Изменить стиль страницы

Альфонсо не сразу нашелся, что на это ответить.

— А ты, оказывается, большой знаток женщин, — улыбнулся он, помедлив.

— Я? Боже сохрани! — воскликнул Эдмон. — Но такие вещи я чувствую. Мне кажется, она чересчур податлива и не слишком сдержанна.

— Думаю, Марион немного кокетлива, — сказал Альфонсо.

— Именно это свойственно многим девушкам, — ответил Эдмон. — У большинства из них кокетство от рождения, однако от него необходимо избавляться.

По-видимому, этот разговор навел Альфонсо на серьезные размышления, потому что он стал очень немногословен.

В эту минуту на балконе появился Ламот.

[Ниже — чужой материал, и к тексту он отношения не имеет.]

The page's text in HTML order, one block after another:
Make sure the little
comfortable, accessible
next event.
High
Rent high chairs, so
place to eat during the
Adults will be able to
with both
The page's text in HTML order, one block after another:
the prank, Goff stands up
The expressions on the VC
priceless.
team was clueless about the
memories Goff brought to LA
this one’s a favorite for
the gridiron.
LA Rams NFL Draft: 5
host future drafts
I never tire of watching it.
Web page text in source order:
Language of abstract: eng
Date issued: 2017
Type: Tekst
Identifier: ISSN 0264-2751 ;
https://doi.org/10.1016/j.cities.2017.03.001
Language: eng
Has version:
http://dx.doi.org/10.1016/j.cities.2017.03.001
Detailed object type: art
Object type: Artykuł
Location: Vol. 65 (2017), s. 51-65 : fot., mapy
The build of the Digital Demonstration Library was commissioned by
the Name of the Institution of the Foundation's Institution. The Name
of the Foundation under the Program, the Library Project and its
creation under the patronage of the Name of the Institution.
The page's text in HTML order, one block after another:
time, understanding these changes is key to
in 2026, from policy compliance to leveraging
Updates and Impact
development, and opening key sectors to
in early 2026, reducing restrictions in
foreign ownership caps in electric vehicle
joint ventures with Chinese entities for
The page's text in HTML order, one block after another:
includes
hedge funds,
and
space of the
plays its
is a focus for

Поздоровавшись с доном Альфонсо, он тут же перевел разговор на другую тему.

— Сегодня вам уже слишком поздно возвращаться в Мирадор, — обратился хозяин к дону Толедо, — начинает темнеть.

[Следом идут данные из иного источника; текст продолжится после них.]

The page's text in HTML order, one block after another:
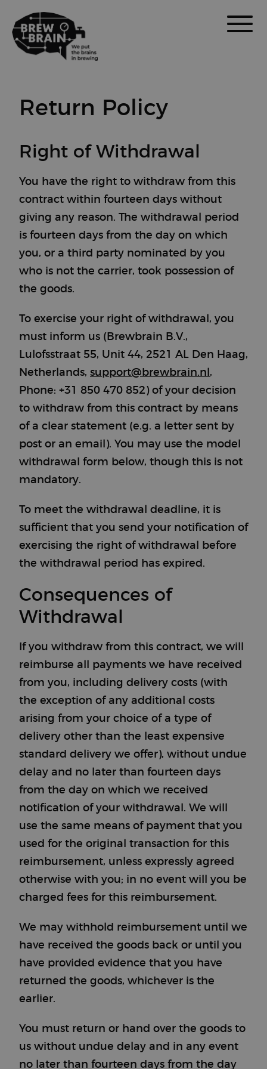
Return Policy
Right of Withdrawal
You have the right to withdraw from this
contract within fourteen days without
giving any reason. The withdrawal period
is fourteen days from the day on which
you, or a third party nominated by you
who is not the carrier, took possession of
the goods.
To exercise your right of withdrawal, you
must inform us (Brewbrain B.V.,
Lulofsstraat 55, Unit 44, 2521 AL Den Haag,
Netherlands, support@brewbrain.nl ,
Phone: +31 850 470 852) of your decision
to withdraw from this contract by means
of a clear statement (e.g. a letter sent by
post or an email). You may use the model
withdrawal form below, though this is not
mandatory.
To meet the withdrawal deadline, it is
sufficient that you send your notification of
exercising the right of withdrawal before
the withdrawal period has expired.
Consequences of
Withdrawal
If you withdraw from this contract, we will
reimburse all payments we have received
from you, including delivery costs (with
the exception of any additional costs
arising from your choice of a type of
delivery other than the least expensive
standard delivery we offer), without undue
delay and no later than fourteen days
from the day on which we received
notification of your withdrawal. We will
use the same means of payment that you
used for the original transaction for this
reimbursement, unless expressly agreed
otherwise with you; in no event will you be
charged fees for this reimbursement.
We may withhold reimbursement until we
have received the goods back or until you
have provided evidence that you have
returned the goods, whichever is the
earlier.
You must return or hand over the goods to
us without undue delay and in any event
no later than fourteen days from the day
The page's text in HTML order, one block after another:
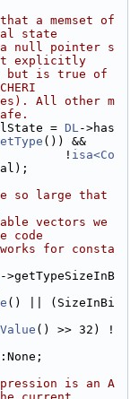
a memset of
state
pointer s
explicitly
is true of
All other m
= DL->has
()) &&
!
isa<Co
so large that
vectors we
code
for consta
->getTypeSizeInB
() || (SizeInBi
() >> 32) !
is an A

— Но почему? Я знаю дорогу как свои пять пальцев.

Однако Эдмон и Ламот так настаивали, что Альфонсо пришлось в конце концов уступить.

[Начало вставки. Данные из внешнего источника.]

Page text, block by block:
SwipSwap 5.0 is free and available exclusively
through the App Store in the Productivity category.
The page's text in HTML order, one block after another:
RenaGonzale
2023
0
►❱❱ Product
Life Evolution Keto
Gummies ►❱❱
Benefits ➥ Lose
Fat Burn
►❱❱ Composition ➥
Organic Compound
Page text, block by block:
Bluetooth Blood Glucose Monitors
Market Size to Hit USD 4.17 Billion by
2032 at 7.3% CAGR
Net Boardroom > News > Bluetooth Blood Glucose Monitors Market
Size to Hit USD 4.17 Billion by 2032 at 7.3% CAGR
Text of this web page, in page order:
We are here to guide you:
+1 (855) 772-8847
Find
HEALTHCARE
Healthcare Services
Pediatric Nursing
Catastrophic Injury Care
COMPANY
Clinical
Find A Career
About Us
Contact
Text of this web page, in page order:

Как это ни покажется странным, весь вечер Марион провела в своей комнате. Она предвидела, что от глаз Альфонсо не укроется впечатление, какое произвел на нее молодой француз. Дона Луиса она в расчет, можно сказать, не принимала. До самой ночи Ламот, Альфонсо и Эдмон беседовали по-французски о самых разнообразных вещах.

Ламоту, похоже, было очень важно удержать Альфонсо, потому что на следующее утро он принялся уговаривать его погостить на гасиенде еще один день. Альфонсо пришлось согласиться и на это. Вероятно, Ламот всячески стремился помешать Эдмону и Марион оставаться наедине. Хотя он и считал Эдмона порядочным человеком, однако не без оснований опасался, что вызывающее поведение Марион, не скрывавшей своих намерений в отношении капитана, в конце концов воспламенит его сердце и введет в искушение, дав тем самым Гуарато повод для дикой ревности, которая может закончиться кровопролитием.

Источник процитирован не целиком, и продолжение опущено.